← All news


New York University School of Medicine researchers described in Nature Medicine a machine learning-based program that can distinguish lung cancer subtypes and at least six driving mutations using only histological slide images, in less time than could a pathologist and standard profiling techniques. The available online code, which the authors think can be applied across cancers, could help clinicians diagnose cancer and make treatment decisions faster.

The deep-learning program was trained to distinguish between lung adenocarcinoma, lung squamous cell carcinoma and non-cancerous lung tissue using open-source code from Google by analyzing hundreds of pixels within images of patient samples from The Cancer Genome Atlas (TCGA).

Among 340 additional patient images, the program then correctly distinguished between the two tumor types with area under the curve (AUC) for true positives vs. false positives ranging from 0.861-0.977.

The researcher’s machine learning technique also correctly classified more images in the TCGA data set than pathologists. The program took an average of 20 seconds to classify a slide; a pathologist took at least one minute per slide.

The program was also trained to identify common, clinically relevant lung cancer mutations from the slide images in about 20 seconds, a process that otherwise requires immuno-staining or tumor sequencing that can take a week or more.

Six frequently mutated genes including serine/threonine kinase 11 (STK11; LKB1), K-Ras (KRAS), p53 and multiple mutations of EGFR could be reliably identified by the program, suggesting it could help identify mutations that guide treatment decisions.

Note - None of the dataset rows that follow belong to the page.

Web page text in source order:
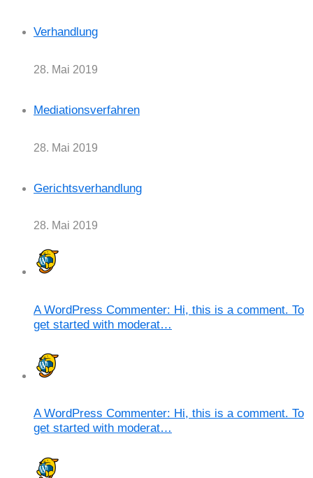
Verhandlung
28. Mai 2019
Mediationsverfahren
28. Mai 2019
Gerichtsverhandlung
28. Mai 2019
A WordPress Commenter: Hi, this is a comment. To
get started with moderat…
A WordPress Commenter: Hi, this is a comment. To
get started with moderat…
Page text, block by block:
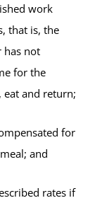
work
that is, the
has not
for the
eat and return;
for
and
rates if
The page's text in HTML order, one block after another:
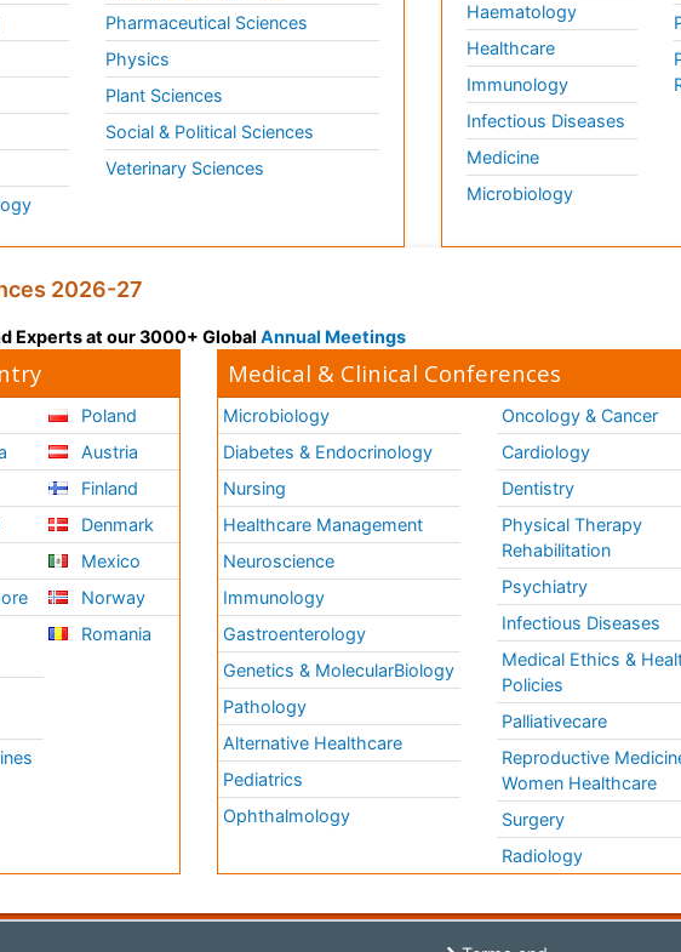
Pharmaceutical Sciences
Physics
Plant Sciences
Social & Political Sciences
Veterinary Sciences
Haematology
Healthcare
Immunology
Infectious Diseases
Medicine
Microbiology
2026-27
Experts at our 3000+ Global Annual Meetings
Poland
Austria
Finland
Denmark
Mexico
Norway
Romania
Medical & Clinical Conferences
Microbiology
Diabetes & Endocrinology
Nursing
Healthcare Management
Neuroscience
Immunology
Gastroenterology
Genetics & MolecularBiology
Pathology
Alternative Healthcare
Pediatrics
Ophthalmology
Oncology & Cancer
Cardiology
Dentistry
Physical Therapy
Rehabilitation
Psychiatry
Infectious Diseases
Medical Ethics &
Policies
Palliativecare
Reproductive
Women Healthcare
Surgery
Radiology
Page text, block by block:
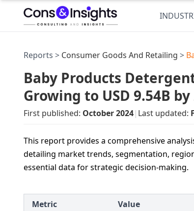
Reports > Consumer Goods And Retailing >
Baby Products
Growing to USD 9.54B by
First published: October 2024| Last updated:
This report provides a comprehensive
detailing market trends, segmentation,
essential data for strategic decision-making.
Metric Value
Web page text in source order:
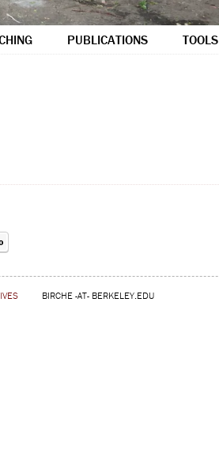
PUBLICATIONS TOOLS
BIRCHE -AT- BERKELEY.EDU
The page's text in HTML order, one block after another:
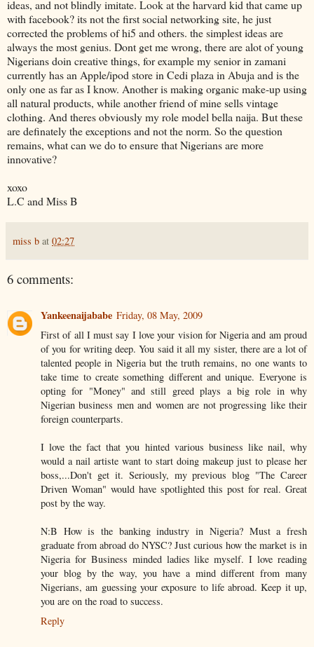
ideas, and not blindly imitate. Look at the harvard kid that came up
with facebook? its not the first social networking site, he just
corrected the problems of hi5 and others. the simplest ideas are
always the most genius. Dont get me wrong, there are alot of young
Nigerians doin creative things, for example my senior in zamani
currently has an Apple/ipod store in Cedi plaza in Abuja and is the
only one as far as I know. Another is making organic make-up using
all natural products, while another friend of mine sells vintage
clothing. And theres obviously my role model bella naija. But these
are definately the exceptions and not the norm. So the question
remains, what can we do to ensure that Nigerians are more
innovative?
xoxo
L.C and Miss B
miss b at 02:27
6 comments:
Yankeenaijababe Friday, 08 May, 2009
First of all I must say I love your vision for Nigeria and am proud
of you for writing deep. You said it all my sister, there are a lot of
talented people in Nigeria but the truth remains, no one wants to
take time to create something different and unique. Everyone is
opting for "Money" and still greed plays a big role in why
Nigerian business men and women are not progressing like their
foreign counterparts.
I love the fact that you hinted various business like nail, why
would a nail artiste want to start doing makeup just to please her
boss,...Don't get it. Seriously, my previous blog "The Career
Driven Woman" would have spotlighted this post for real. Great
post by the way.
N:B How is the banking industry in Nigeria? Must a fresh
graduate from abroad do NYSC? Just curious how the market is in
Nigeria for Business minded ladies like myself. I love reading
your blog by the way, you have a mind different from many
Nigerians, am guessing your exposure to life abroad. Keep it up,
you are on the road to success.
Reply
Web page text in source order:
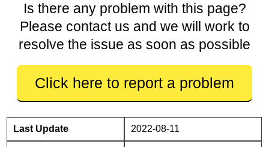
Is there any problem with this page?
Please contact us and we will work to
resolve the issue as soon as possible
Click here to report a problem
Last Update 2022-08-11
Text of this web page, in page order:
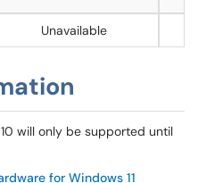
Unavailable
will only be supported until
for Windows 11
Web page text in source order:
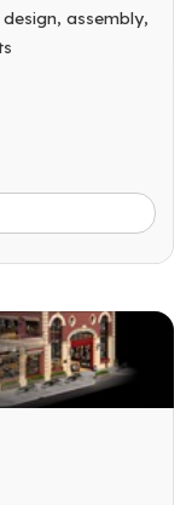
assembly,
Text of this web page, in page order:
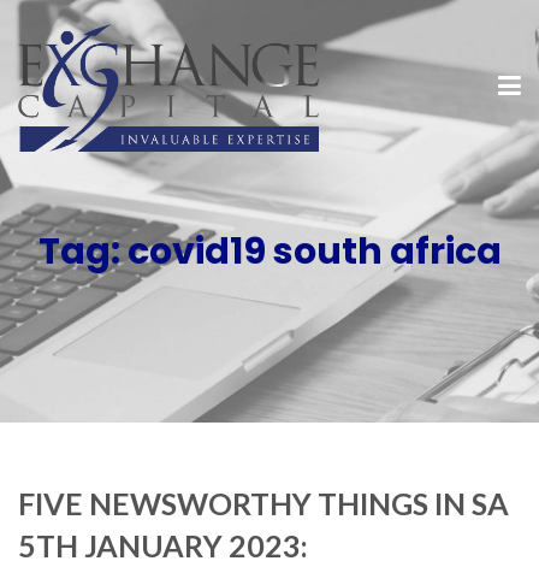
Tag:covid19 south africa
FIVE NEWSWORTHY THINGS IN SA
5TH JANUARY 2023:
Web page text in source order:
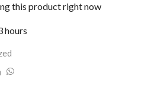
this product right now
hours
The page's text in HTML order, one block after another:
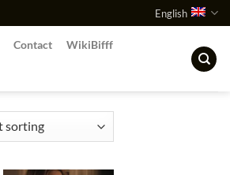
English
Contact WikiBifff
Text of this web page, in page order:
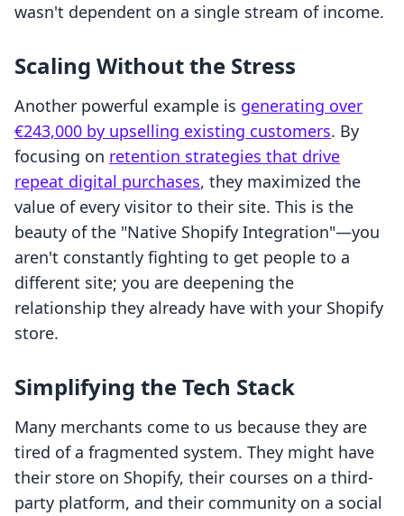
wasn't dependent on a single stream of income.
Scaling Without the Stress
Another powerful example is generating over
€243,000 by upselling existing customers. By
focusing on retention strategies that drive
repeat digital purchases, they maximized the
value of every visitor to their site. This is the
beauty of the "Native Shopify Integration"—you
aren't constantly fighting to get people to a
different site; you are deepening the
relationship they already have with your Shopify
store.
Simplifying the Tech Stack
Many merchants come to us because they are
tired of a fragmented system. They might have
their store on Shopify, their courses on a third-
party platform, and their community on a social
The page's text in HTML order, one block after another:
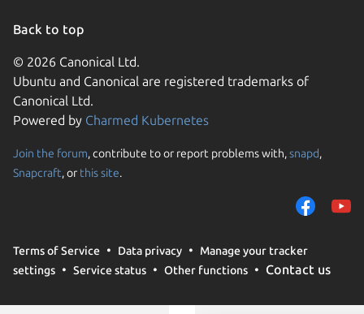
Back to top
© 2026 Canonical Ltd.
Ubuntu and Canonical are registered trademarks of
Canonical Ltd.
Powered by Charmed Kubernetes
Join the forum, contribute to or report problems with,snapd,
Snapcraft, or this site.
Terms of Service Data privacy
Manage your tracker
settings
Service status Other functions Contact us
We use cookies and
them to measure
traffic on our
trusted third parties.
your consent choices
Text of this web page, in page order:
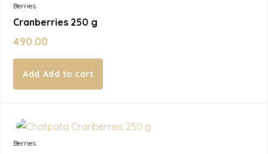
Berries
Cranberries 250 g
490.00
Add to cart
Berries
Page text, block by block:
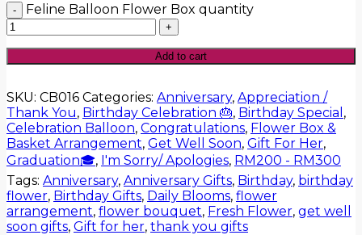
Feline Balloon Flower Box quantity
Add to cart
SKU: CB016 Categories: Anniversary, Appreciation /
Thank You, Birthday Celebration 🎂, Birthday Special ,
Celebration Balloon, Congratulations, Flower Box &
Basket Arrangement, Get Well Soon, Gift For Her,
Graduation🎓, I'm Sorry/ Apologies, RM200 - RM300
Tags: Anniversary, Anniversary Gifts, Birthday, birthday
flower, Birthday Gifts, Daily Blooms, flower
arrangement, flower bouquet, Fresh Flower, get well
soon gifts, Gift for her, thank you gifts

The paper’s authors suggested the algorithm could detect morphologic changes in tissue caused by certain mutations.

Study author Aristotelis Tsirigos told BioCentury the group plans to improve the algorithm’s accuracy by using more images to train the algorithm, including images with more detailed annotations from pathologists. Tsirigos is an assistant professor of pathology and director of the applied bioinformatics laboratory at NYU.